Em relação ao tempo de atuação, as vozes anunciaram que os professores itinerantes têm um período de permanência no Serviço de Itinerância bastante prolongado, ora visto que 5 (cinco) dos profissionais pesquisados atuaram por mais de 15 anos, entre as décadas 1970 - 1980. A partir da década de 1990, 4 (quatro) professores possuíam uma média, entre 7 a 11 anos de atuação no referido serviço, até o momento da pesquisa, em 2011. Do grupo, 2 (dois) dos professores (PI.4 e

PI.8) saíram da docência itinerante e foram inseridos em outra atividade, mantendo - se, porém, a sua atuação no campo da Educação Especial.

Em relação ao tempo de permanência na área, é possível vermos que esses professores acumulam experiências, revelando que têm um longo caminhar edificado. De tal forma, têm habilidades e competências oriundas de saberes e fazeres construídos durante o exercício da função, por um período de tempo que lhes possibilitaram personalizar as suas especificidades.

Nesse sentido, Tardif (2010) nos diz que os professores acumulam sua experiência fundamental no início de sua carreira (de 01 a 05 anos). Uma vez mergulhados na prática, essa experiência fundamental tende a se transformar nos “macetes da profissão”, constituindo uma maneira pessoal de ensinar.

Dessa forma, a atuação desses professores tem impressa, na sua identidade, competências relacionadas às peculiaridades do seu fazer que a personaliza, no jeito privado de exercer sua prática e na especialidade do saber construído relacionado à demanda.

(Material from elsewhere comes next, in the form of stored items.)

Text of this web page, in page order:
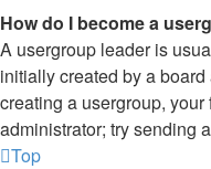
How do I become a
A usergroup leader is
initially created by a
creating a usergroup,
administrator; try sending
Top
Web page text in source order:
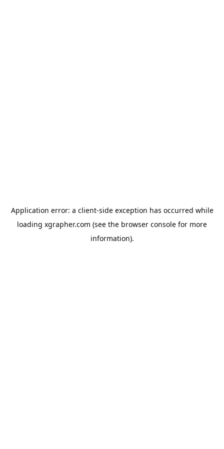
Application error: a client-side exception has occurred while
loading xgrapher.com (see the browser console for more
information).
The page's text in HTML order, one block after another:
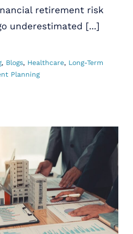
retirement risk
underestimated [...]
, Blogs, Healthcare, Long-Term
Planning
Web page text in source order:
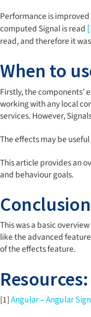
Performance is
computed Signal is read
read, and therefore it
When to
Firstly, the components’
working with any local
services. However,
The effects may be
This article provides an
and behaviour goals.
Conclusion
This was a basic
like the advanced
of the effects feature.
Resources:
[1]Angular – Angular
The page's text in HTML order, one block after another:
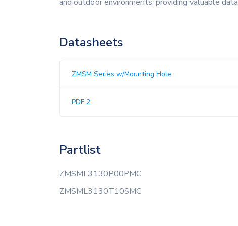
Datasheets
ZMSM Series w/Mounting Hole
PDF 2
Partlist
ZMSML3130P00PMC
ZMSML3130T10SMC
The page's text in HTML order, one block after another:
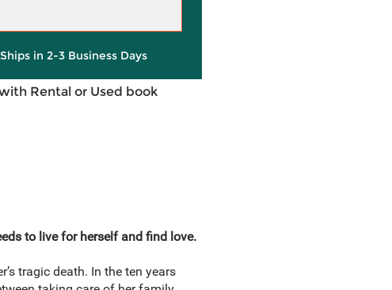
in 2-3 Business Days
Rental or Used book
to live for herself and find love.
tragic death. In the ten years
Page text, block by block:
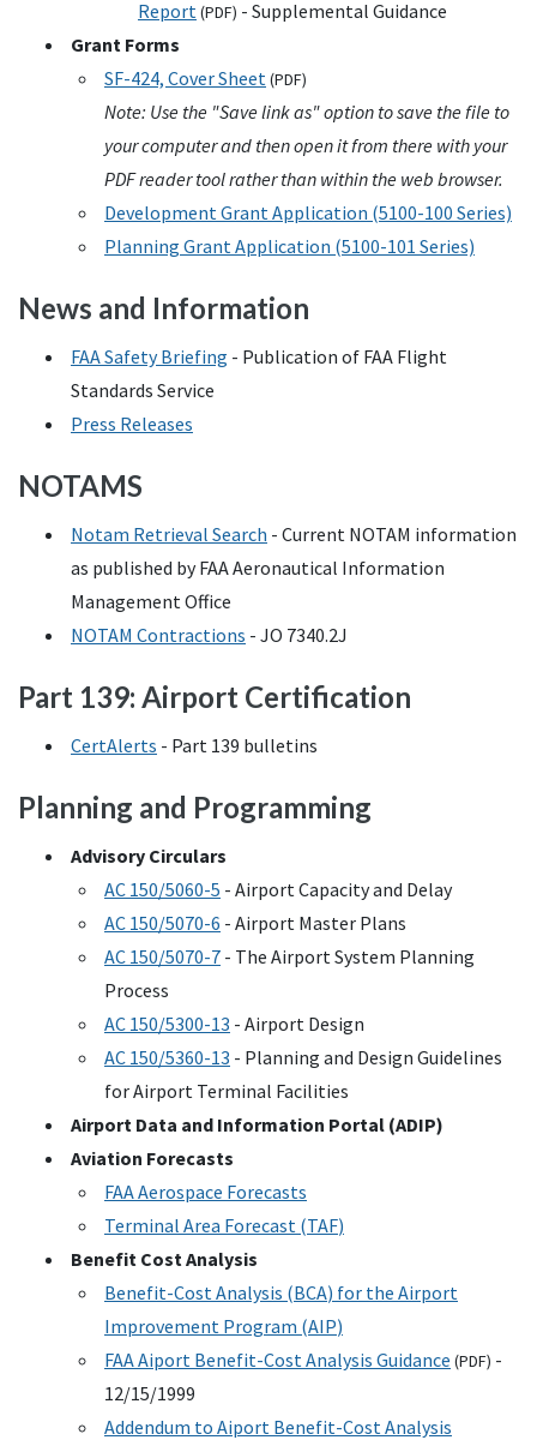
Report(PDF) - Supplemental Guidance
Grant Forms
SF-424, Cover Sheet(PDF)
Note: Use the "Save link as" option to save the file to
your computer and then open it from there with your
PDF reader tool rather than within the web browser.
Development Grant Application (5100-100 Series)
Planning Grant Application (5100-101 Series)
News and Information
FAASafety Briefing - Publication of FAA Flight
Standards Service
Press Releases
NOTAMS
Notam Retrieval Search - Current NOTAM information
as published byFAAAeronautical Information
Management Office
NOTAM Contractions - JO 7340.2J
Part 139: Airport Certification
CertAlerts - Part 139 bulletins
Planning and Programming
Advisory Circulars
AC 150/5060-5 - Airport Capacity and Delay
AC 150/5070-6 - Airport Master Plans
AC 150/5070-7 - The Airport System Planning
Process
AC 150/5300-13 - Airport Design
AC 150/5360-13 - Planning and Design Guidelines
for Airport Terminal Facilities
Airport Data and Information Portal (ADIP)
Aviation Forecasts
FAAAerospace Forecasts
Terminal Area Forecast (TAF)
Benefit Cost Analysis
Benefit-Cost Analysis (BCA) for the Airport
Improvement Program (AIP)
FAAAiport Benefit-Cost Analysis Guidance (PDF) -
12/15/1999
Addendum to Aiport Benefit-Cost Analysis
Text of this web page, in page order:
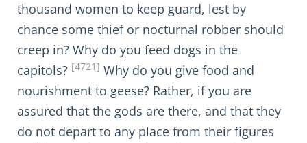
thousand women to keep guard, lest by
chance some thief or nocturnal robber should
creep in? Why do you feed dogs in the
capitols? [4721] Why do you give food and
nourishment to geese? Rather, if you are
assured that the gods are there, and that they
do not depart to any place from their figures
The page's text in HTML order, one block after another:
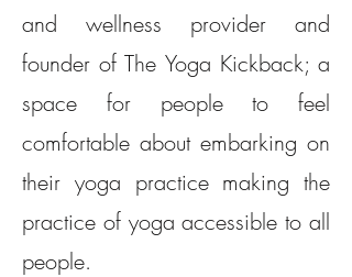
and wellness provider and
founder of The Yoga Kickback; a
space for people to feel
comfortable about embarking on
their yoga practice making the
practice of yoga accessible to all
people.

De tal modo que o “[...] reconhecimento social desses profissionais acompanha o reconhecimento social do campo em que trabalham, dos sujeitos com que trabalham, ou dos valores a que sua ação se vincula” (TARDIF, 2010, p. 32).

Nesse sentido, é preciso atentarmos para o imbricamento que existe no papel do professor especializado, pois o lugar que este ocupa está impregnado das concepções que circulam acerca do aluno com NEE, dos modelos postos e mobilizados, assim como na posição da área de atuação, no caso a Educação Especial, na educação em geral.

Essas nuances e mais algumas não detalhadas como barreiras atitudinais são impressas igualmente na identidade do professor itinerante, a partir da relação com o aluno considerado “especial”, entrelaçando o caráter de valor e reconhecimento destes, intrinsecamente. Desta forma, o espaço do professor especializado na configuração educacional vai se constituindo na relação que outros educadores têm com este alunado, como aprendiz ou não.